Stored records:
========
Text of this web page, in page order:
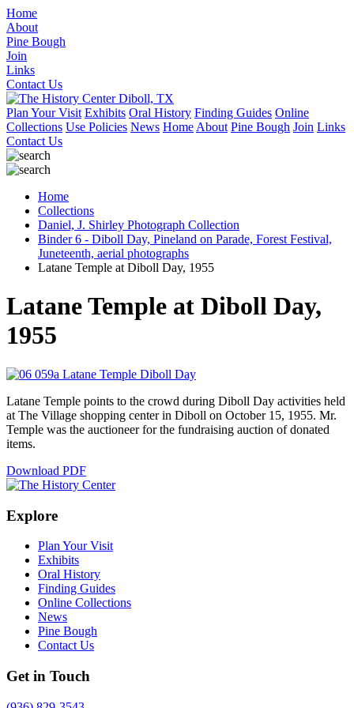
Home
About
Pine Bough
Join
Links
Contact Us
Plan Your Visit Exhibits Oral History Finding Guides Online
Collections Use Policies News Home About Pine Bough Join Links
Contact Us
Home
Collections
Daniel, J. Shirley Photograph Collection
Binder 6 - Diboll Day, Pineland on Parade, Forest Festival,
Juneteenth, aerial photographs
Latane Temple at Diboll Day, 1955
Latane Temple at Diboll Day,
1955
Latane Temple points to the crowd during Diboll Day activities held
at The Village shopping center in Diboll on October 15, 1955. Mr.
Temple was the auctioneer for the fundraising auction of donated
items.
Download PDF
Explore
Plan Your Visit
Exhibits
Oral History
Finding Guides
Online Collections
News
Pine Bough
Contact Us
Get in Touch
========
EXERCISE PROMPT:
Reproduce the records above exactly, excluding every picture.

TASK RESPONSE:
Text of this web page, in page order:
Home
About
Pine Bough
Join
Links
Contact Us
Plan Your Visit Exhibits Oral History Finding Guides Online
Collections Use Policies News Home About Pine Bough Join Links
Contact Us
Home
Collections
Daniel, J. Shirley Photograph Collection
Binder 6 - Diboll Day, Pineland on Parade, Forest Festival,
Juneteenth, aerial photographs
Latane Temple at Diboll Day, 1955
Latane Temple at Diboll Day,
1955
Latane Temple points to the crowd during Diboll Day activities held
at The Village shopping center in Diboll on October 15, 1955. Mr.
Temple was the auctioneer for the fundraising auction of donated
items.
Download PDF
Explore
Plan Your Visit
Exhibits
Oral History
Finding Guides
Online Collections
News
Pine Bough
Contact Us
Get in Touch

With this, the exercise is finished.